On roller coasters (Jan minutiae): Your progression is very different from my own. When I was very young, I was too terrified to even try riding a roller coaster. The first one I rode went upside down in a loop, then did a corkscrew, then did it all again... backwards. Surviving it was such an exhilarating experience that I was a convert, and loved them for years. But one day, on the way up the hill my first time riding "Superman" at Six Flags New England, I suddenly had complete confidence in my safety; the rest of the ride was boring, despite the fact that it was the biggest coaster I'd ever been on. I've never enjoyed roller coasters since.

On the new Batman series: I'm glad you had good things to say about Batman Begins. It is one of the few movies I can tolerate watching multiple times--I really like it. I also liked The Dark Knight, but I did find the Joker's character baffling. I just can't fathom a character who has no fundamentally Human motives (reasonable or not) at the core.
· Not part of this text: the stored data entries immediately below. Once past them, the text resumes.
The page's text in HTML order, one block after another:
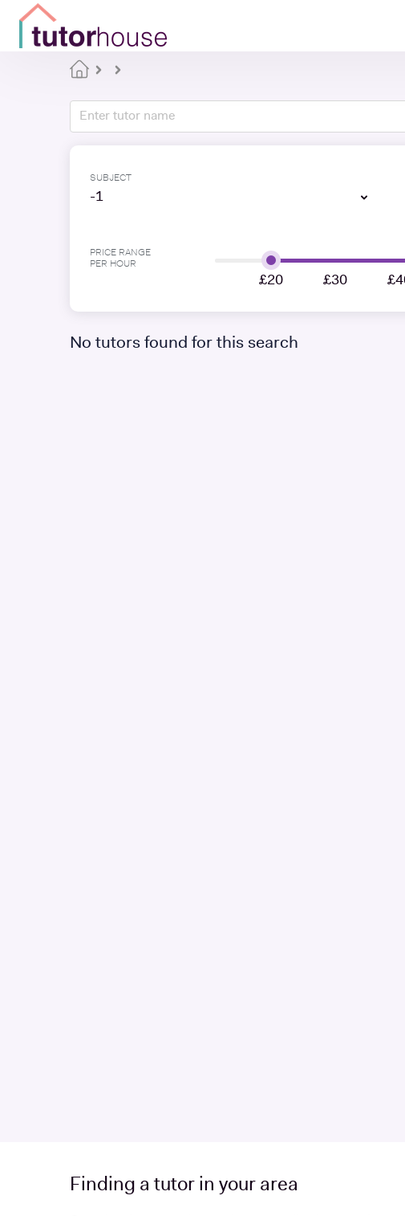
SUBJECT
-1
PRICE RANGE
PER HOUR
£20 £30
No tutors found for this search
Finding a tutor in your area
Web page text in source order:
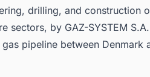
drilling, and construction
sectors, by GAZ-SYSTEM S.A.
pipeline between Denmark
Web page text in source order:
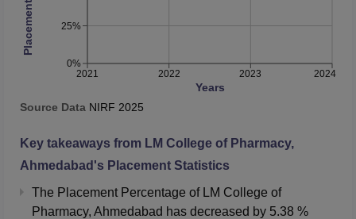
2021 2022 2023 2024
Years
0%
25%
Source Data NIRF 2025
Key takeaways from LM College of Pharmacy,
Ahmedabad 's Placement Statistics
The Placement Percentage of LM College of
Pharmacy, Ahmedabad has decreased by 5.38 %
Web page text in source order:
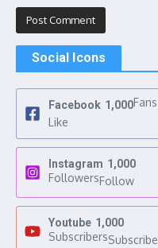
Social Icons
Facebook 1,000Fans
Like
Instagram 1,000
FollowersFollow
Youtube 1,000
SubscribersSubscribe
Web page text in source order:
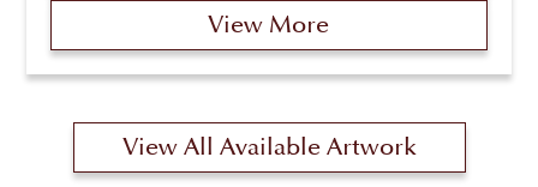
View More
View All Available Artwork
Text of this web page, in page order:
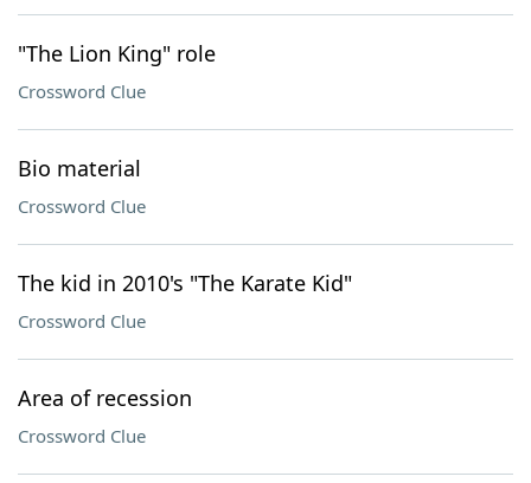
"The Lion King" role
Crossword Clue
Bio material
Crossword Clue
The kid in 2010's "The Karate Kid"
Crossword Clue
Area of recession
Crossword Clue
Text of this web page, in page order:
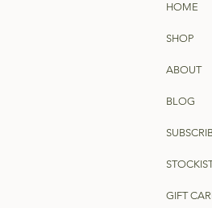
HOME
SHOP
ABOUT
BLOG
GIFT
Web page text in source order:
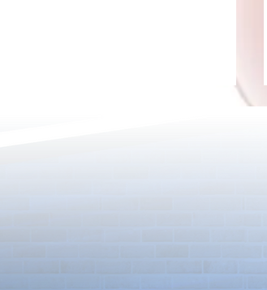
Dragons and Detective Conan
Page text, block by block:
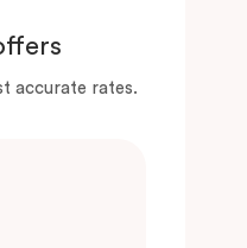
accurate rates.
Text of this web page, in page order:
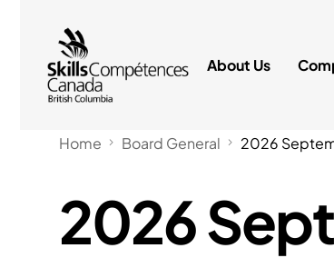
About Us
Home Board General 2026
2026
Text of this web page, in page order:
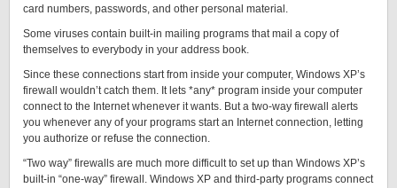
card numbers, passwords, and other personal material.
Some viruses contain built-in mailing programs that mail a copy of
themselves to everybody in your address book.
Since these connections start from inside your computer, Windows XP’s
firewall wouldn’t catch them. It lets *any* program inside your computer
connect to the Internet whenever it wants. But a two-way firewall alerts
you whenever any of your programs start an Internet connection, letting
you authorize or refuse the connection.
“Two way” firewalls are much more difficult to set up than Windows XP’s
built-in “one-way” firewall. Windows XP and third-party programs connect
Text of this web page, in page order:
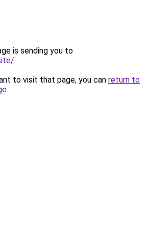
is sending you to
.
to visit that page, you can return to
.
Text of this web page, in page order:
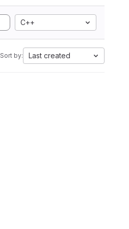
C++
Sort by: Last created
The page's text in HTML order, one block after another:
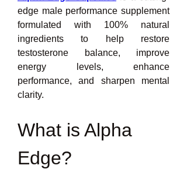
edge male performance supplement
formulated with 100% natural
ingredients to help restore
testosterone balance, improve
energy levels, enhance
performance, and sharpen mental
clarity.
What is Alpha
Edge?
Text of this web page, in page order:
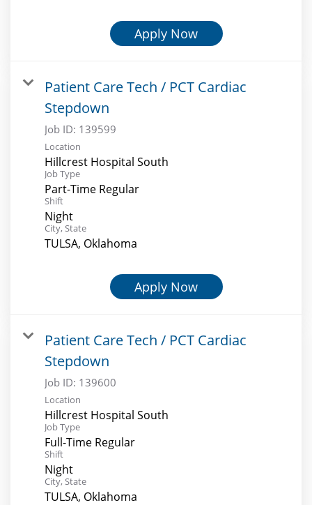
Apply Now
Patient Care Tech / PCT Cardiac
Stepdown
Job ID: 139599
Location
Hillcrest Hospital South
Job Type
Part-Time Regular
Shift
Night
City, State
TULSA, Oklahoma
Apply Now
Patient Care Tech / PCT Cardiac
Stepdown
Job ID: 139600
Location
Hillcrest Hospital South
Job Type
Full-Time Regular
Shift
Night
City, State
TULSA, Oklahoma
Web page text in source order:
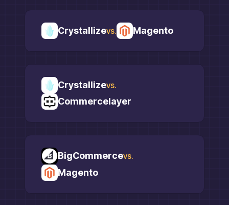
Crystallizevs. Magento
Crystallizevs.
Commercelayer
BigCommercevs.
Magento
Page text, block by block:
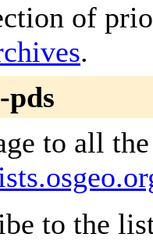
of
.
pds
to all
to the
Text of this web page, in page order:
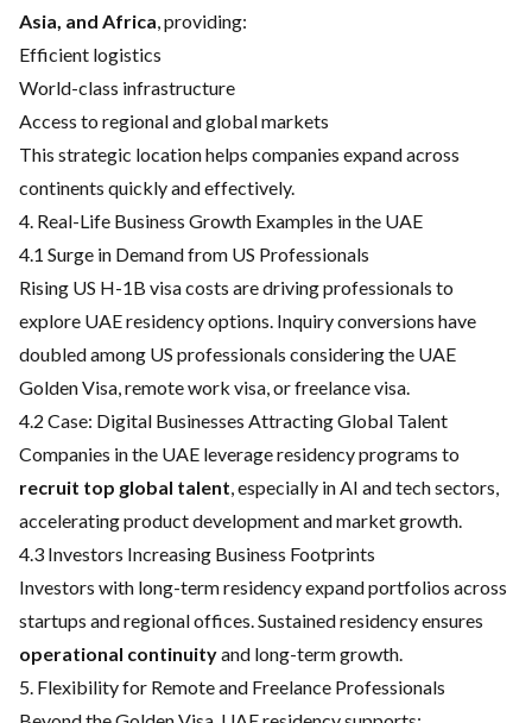
Asia, and Africa , providing:
Efficient logistics
World-class infrastructure
Access to regional and global markets
This strategic location helps companies expand across
continents quickly and effectively.
4. Real-Life Business Growth Examples in the UAE
4.1 Surge in Demand from US Professionals
Rising US H-1B visa costs are driving professionals to
explore UAE residency options. Inquiry conversions have
doubled among US professionals considering the UAE
Golden Visa, remote work visa, or freelance visa.
4.2 Case: Digital Businesses Attracting Global Talent
Companies in the UAE leverage residency programs to
recruit top global talent , especially in AI and tech sectors,
accelerating product development and market growth.
4.3 Investors Increasing Business Footprints
Investors with long-term residency expand portfolios across
startups and regional offices. Sustained residency ensures
operational continuityand long-term growth.
5. Flexibility for Remote and Freelance Professionals
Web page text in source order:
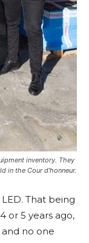
inventory. They
in the Cour d’honneur.
That being
or 5 years ago,
no one
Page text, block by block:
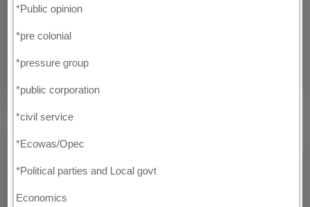
*Public opinion
*pre colonial
*pressure group
*public corporation
*civil service
*Ecowas/Opec
*Political parties and Local govt
Economics
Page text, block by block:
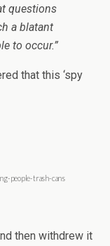
questions
a blatant
to occur.”
that this ‘spy
people-trash-cans
then withdrew it
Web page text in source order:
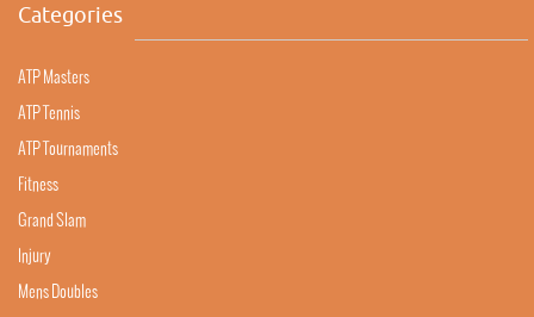
Categories
ATP Masters
ATP Tennis
ATP Tournaments
Fitness
Grand Slam
Injury
Mens Doubles

Despite that character not being a good metaphor for terrorism (and perhaps that wasn't even the idea) I liked the themes brought up in Batman's character: that sometimes, to do the right thing, someone may have to be misunderstood and scapegoated. That isn't at all what I want to believe, but it does match up to reality, I think. Also I your line "they've just discovered that the bank is easier to rob with a contract and a desk than with a gun and a getaway car" is a neat synopsis of a crucial reality people need to wake up to.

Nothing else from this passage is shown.